For our cost-effectiveness analysis of PopART, we used an individual-based simulation model (PopART-IBM), specifically developed to model the trial and informed extensively by data collected during the trial. In each intervention community (arms A and B), the model simulates the HIV epidemic, standard care (for HIV counselling and testing and VMMC) and the following components of the PopART intervention: universal HBCT, linkage to care, promotion of ART adherence, and VMMC delivered by CHiPs along with universal ART in arm A and ART according to national guidelines in arm B. Thus, the two modelled intervention arms differ in ART provision for the first 2 years (2014–15) and are equivalent for the remainder of the projection period. We used the model to estimate the combined cost and cost-effectiveness of both intervention arms in PopART compared with a counterfactual of standard care provided at government clinics, with ART offered according to national guidelines.
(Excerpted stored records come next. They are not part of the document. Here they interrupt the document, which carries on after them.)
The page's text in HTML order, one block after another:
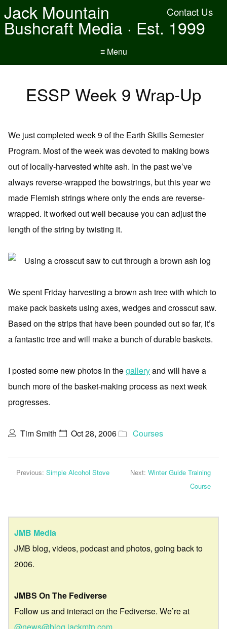
Contact Us
Jack Mountain
Bushcraft Media · Est. 1999
≡ Menu
ESSP Week 9 Wrap-Up
We just completed week 9 of the Earth Skills Semester
Program. Most of the week was devoted to making bows
out of locally-harvested white ash. In the past we’ve
always reverse-wrapped the bowstrings, but this year we
made Flemish strings where only the ends are reverse-
wrapped. It worked out well because you can adjust the
length of the string by twisting it.
We spent Friday harvesting a brown ash tree with which to
make pack baskets using axes, wedges and crosscut saw.
Based on the strips that have been pounded out so far, it’s
a fantastic tree and will make a bunch of durable baskets.
I posted some new photos in thegalleryand will have a
bunch more of the basket-making process as next week
progresses.
Tim Smith Oct 28, 2006 Courses
Previous: Simple Alcohol Stove Next: Winter Guide Training
Course
JMB Media
JMB blog, videos, podcast and photos, going back to
2006.
JMBS On The Fediverse
Follow us and interact on the Fediverse. We’re at
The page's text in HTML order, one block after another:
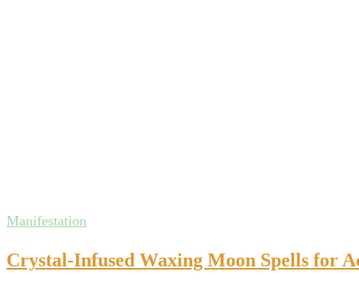
Manifestation
Crystal-Infused Waxing Moon Spells for
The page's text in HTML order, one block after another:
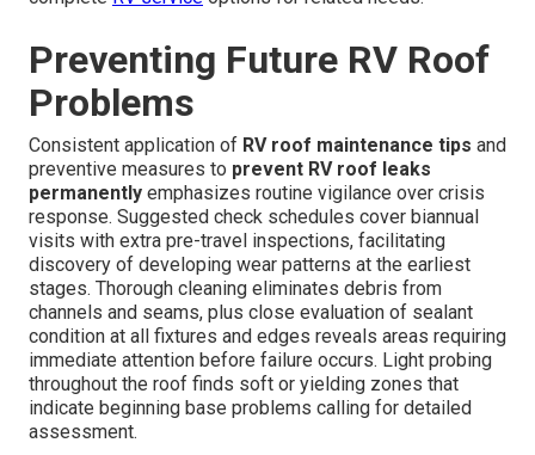
Preventing Future RV Roof
Problems
Consistent application of RV roof maintenance tips and
preventive measures to prevent RV roof leaks
permanently emphasizes routine vigilance over crisis
response. Suggested check schedules cover biannual
visits with extra pre-travel inspections, facilitating
discovery of developing wear patterns at the earliest
stages. Thorough cleaning eliminates debris from
channels and seams, plus close evaluation of sealant
condition at all fixtures and edges reveals areas requiring
immediate attention before failure occurs. Light probing
throughout the roof finds soft or yielding zones that
indicate beginning base problems calling for detailed
assessment.
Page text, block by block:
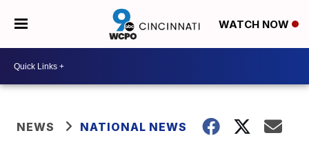
WATCH NOW
NEWS NATIONAL NEWS
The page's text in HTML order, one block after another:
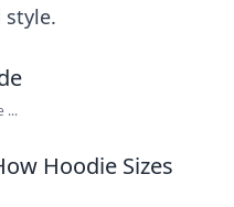
style.
...
Hoodie Sizes
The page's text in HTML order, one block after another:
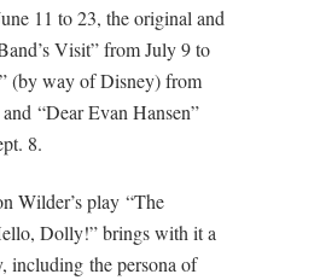
11 to 23, the original and
Visit” from July 9 to
(by way of Disney) from
“Dear Evan Hansen”
8.
Wilder’s play “The
Dolly!” brings with it a
including the persona of
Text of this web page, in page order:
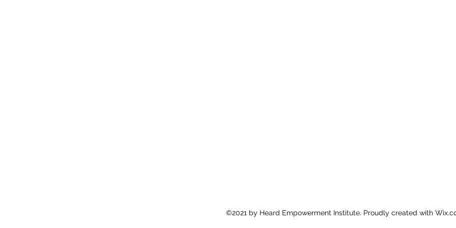
©2021 by Heard Empowerment Institute. Proudly created with
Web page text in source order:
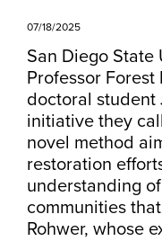
07/18/2025
San Diego
Professor
doctoral student
initiative they
novel method
restoration
understanding
communities
Rohwer, whose
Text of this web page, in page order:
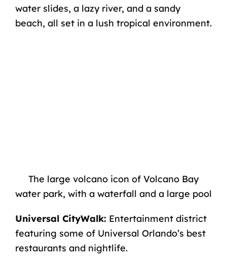
water slides, a lazy river, and a sandy
beach, all set in a lush tropical environment.
The large volcano icon of Volcano Bay
water park, with a waterfall and a large pool
Universal CityWalk: Entertainment district
featuring some of Universal Orlando’s best
restaurants and nightlife.
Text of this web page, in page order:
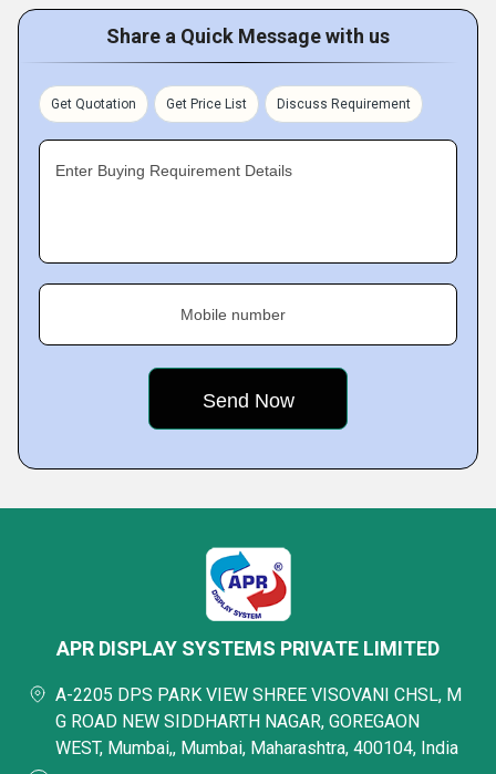
Share a Quick Message with us
Get Quotation Get Price List Discuss Requirement
Enter Buying Requirement Details
Mobile number
APR DISPLAY SYSTEMS PRIVATE LIMITED
A-2205 DPS PARK VIEW SHREE VISOVANI CHSL, M
G ROAD NEW SIDDHARTH NAGAR, GOREGAON
WEST, Mumbai,, Mumbai, Maharashtra, 400104, India
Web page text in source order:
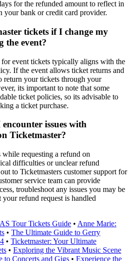
for the refunded amount to reflect in
your bank or credit card provider.
tickets if I change my
the event?
event tickets typically aligns with the
If the event allows ticket returns and
return your tickets through your
its important to note that some
ticket policies, so its advisable to
a ticket purchase.
issues with
Ticketmaster?
requesting a refund on
difficulties or unclear refund
to Ticketmasters customer support for
service team can provide
troubleshoot any issues you may be
refund request is handled
Tour Tickets Guide • Anne Marie:
• The Ultimate Guide to Gerry
• Ticketmaster: Your Ultimate
• Exploring the Vibrant Music Scene
to Concerts and Gigs • Experience the
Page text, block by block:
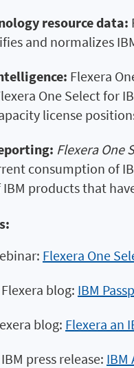
resource data:
and normalizes
Flexera
One Select for
license
Flexera One
consumption of
products that
Flexera One
blog: IBM
blog: Flexera an
press release: IBM
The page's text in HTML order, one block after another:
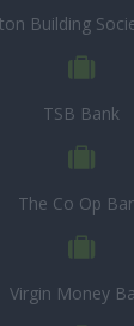
Building
TSB Bank
The Co Op
Virgin Money
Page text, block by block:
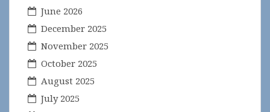
June 2026
December 2025
November 2025
October 2025
August 2025
July 2025
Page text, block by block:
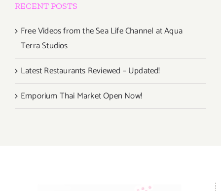
RECENT POSTS
Free Videos from the Sea Life Channel at Aqua
Terra Studios
Latest Restaurants Reviewed – Updated!
Emporium Thai Market Open Now!
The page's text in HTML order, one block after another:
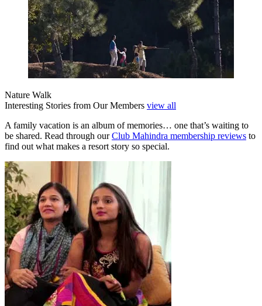
Nature Walk
Interesting Stories from Our Members view all
A family vacation is an album of memories… one that’s waiting to
be shared. Read through ourClub Mahindra membership reviews to
find out what makes a resort story so special.
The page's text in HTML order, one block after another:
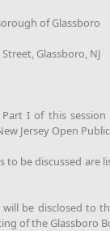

We modelled two scenarios in men and women (appendix 1 p 10) over a time horizon up to 2030 (as the UNAIDS Fast-Track target year). The first scenario, PopART 2014–30, modelled the PopART intervention implemented in annual rounds from 2014 to 2030, with the counterfactual simulating standard care. The second scenario, PopART 2014–17, modelled the PopART intervention implemented in three annual rounds from 2014 to 2017, over the actual trial period and then discontinued up to 2030, with the counterfactual simulating standard care.

PopART-IBM

The PopART-IBM (described in appendix 1 [pp 1–5] and a preprint paper) simulates every individual aged older than 14 years in a growing heterosexual population of approximately the same size as each modelled trial community. Demography is modelled from country-specific, age-specific, and sex-specific mortality and fertility rates from the UN Population Division. Partnership formation and dissolution are parameterised with data from extended questionnaires on sexual behaviour collected during the trial. Key model and calibration parameters are listed in table 1.

Table 1

Key model and calibration parameters in the PopART individual-based simulation model

	Value or range explored	Notes
HIV-related parameters
Start of HIV epidemic, year	1975 (Zambia), 1980 (South Africa)	..
Average annual hazard of an (uncircumcised) man becoming HIV-positive from an HIV-positive partner who has maximal set-point viral load	0·05–0·30	Hollingsworth et al (2008);18 Fraser at al (2007)19
Relative infectivity by HIV stage (relative to CD4 count of ≥500 cells per μL)	1·00 (CD4 350–500), 1·00 (CD4 200–350), 2·34 (CD4 <200), 5·30 (AEHI)	Bellan et al (2015)20
Duration of AEHI, years	0·08–0·25	Bellan et al (2015)20
Relative infectivity of male-to-female transmission (compared with female-to-male)	1·0–3·0	Boily et al (2009)21
HIV care-related parameters
Probability of a women having an HIV test under standard care in 2000–06	0·1–0·2	Estimated in the calibration; probability is for a period of 6 years
Annual probability of a women having an HIV test from 2006 onwards under standard care	0·05–0·40	Estimated in the calibration
Relative probability of a man having an HIV test under standard care (at any time; compared with women)	0·4–1·1	Estimated in the calibration
Probability of collecting HIV test results from an HIV test under standard care	0·97–1·00	Demographic and Health Survey 2013 (Zambia)
Probability of collecting a CD4 test result under standard care	0·75–0·95	Lower limit is from Mugglin et al (2012);22 higher limit assumed
Mean time to starting ART after an HIV-positive test delivered under standard care (conditional on starting ART), years	0·4–0·7	Estimated in the calibration
Probability of a women staying virally suppressed for life after ART initiation	0·65–0·90	Estimated in the calibration
Relative probability of a man staying virally suppressed for life (compared with a woman)	0·6–1·0	Estimated in the calibration
After ART initiation, probability of an individual becoming virally unsuppressed due to suboptimal ART adherence	0·1	Vinikoor et al (2014)23
Relative infectivity of an individual on ART (compared with not being on ART)	0·5 (early ART),* 0·7 (virally unsuppressed), 0·0 (virally suppressed)	Values assumed; no transmission from individuals who are virally suppressed
Probability of a man accepting VMMC after an HIV-negative test result†	0·4	Assumption cross-checked against population cohort† data
Reduction in susceptibility to HIV infection for a circumcised male	0·6 (VMMC), 0·0 (traditional male circumcision)	Population cohort‡ data
Partnership-related parameters
Risk assortativity	0·05–0·95	The propensity for individuals within the same risk group§ to form partnerships with those in the same risk group; estimated in the calibration
Relative number of sexual partners (compared with self-report)	0·625–5·000	Estimated in the calibration; used to account for misreporting of sexual partners

AEHI=acute and early HIV infection. ART=antiretroviral therapy. VMMC=voluntary medical male circumcision.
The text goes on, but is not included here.